The need for research in accounting is obvious. Research will play a vital role in the adoption of the accounting profession to changing conditions in modern society. It is less clear, however, who should do this research and how such research should be linked to the standard setting process. The most formidable problem is probably that of the time lag between the perceived need for action in standard setting and research output. The wandering research snails can't be found when the FASB, CASB, IRS, SEC, AICPA, NAA, FEI, GAO, etc. need them for burning issues at the moment. For example internal control and auditing research barely began to make progress in punched card computer systems when such systems were rendered obsolete by interactive on-line terminal systems. Snails have a difficult time catching up with moving trains.

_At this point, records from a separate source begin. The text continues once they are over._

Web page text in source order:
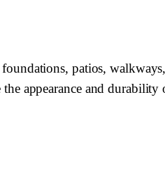
patios,
appearance and
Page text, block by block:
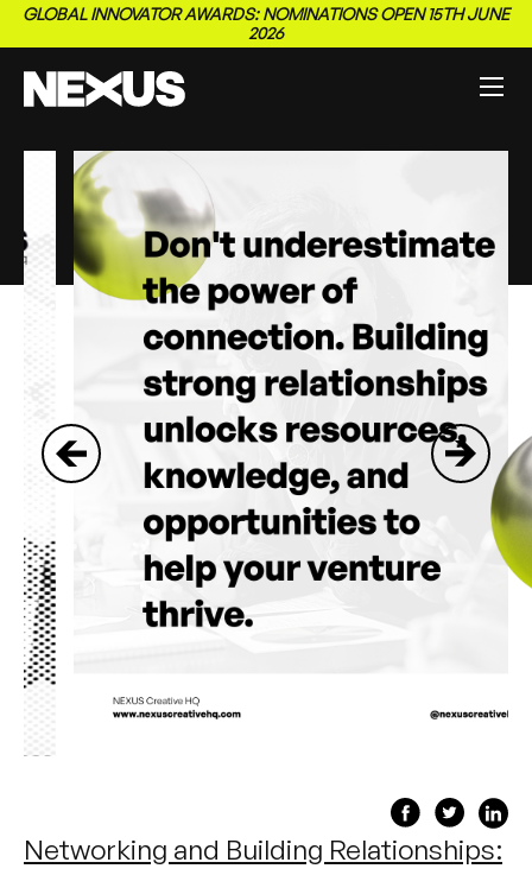
GLOBAL INNOVATOR AWARDS: NOMINATIONS OPEN 15TH JUNE
2026
Networking and Building Relationships:

Such time lags produce trials and tribulations, but St. Paul states:

We glory in our tribulations, knowing that tribulation produces patience, and patience experience, and experience hope; and we are not ashamed of hope. St. Paul, Romans, 5.

Academic accounting researchers must unashamedly appeal to the practice world for patience.

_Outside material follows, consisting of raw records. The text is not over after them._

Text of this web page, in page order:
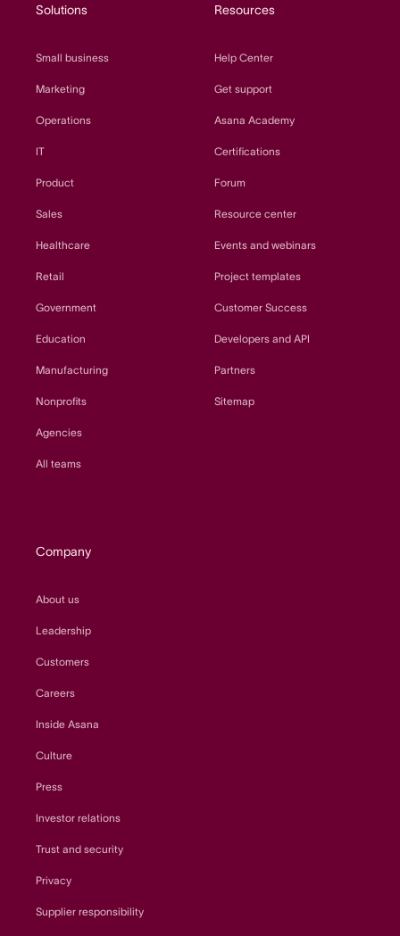
Solutions
Small business
Marketing
Operations
IT
Product
Sales
Healthcare
Retail
Government
Education
Manufacturing
Nonprofits
Agencies
All teams
Resources
Help Center
Get support
Asana Academy
Certifications
Forum
Resource center
Events and webinars
Project templates
Customer Success
Developers and API
Partners
Sitemap
Company
About us
Leadership
Customers
Careers
Inside Asana
Culture
Press
Investor relations
Trust and security
Privacy
Supplier responsibility

Recall Professor Baxter's question: "if we really want all this highbrow research, we do look for all the results that seem desirable, oughtn't we to scrap the basis that we have and invent something entirely new?" Even in a Model II "highbrow" environment it is doubtful that our present basis for and practice of accounting would be scrapped all at once; the magnitude of the research problem is much too immense for sudden change. We perhaps will strive for and ultimately reach something entirely new that has met the test of utility in society. More important is the striving for it in a Model II environment. Equally important is that we approach it with better interdisciplinary research. Much of the problem with academic attempts in the past is that they have been entirely "third rate." We may tolerate third-rate auxiliary research skills in our researchers but not the ultimate third-rate research.

Directions for the Future

In Jensen [1981a, pp. 155-66] I propose some directions for the future of academic research. These are repeated below.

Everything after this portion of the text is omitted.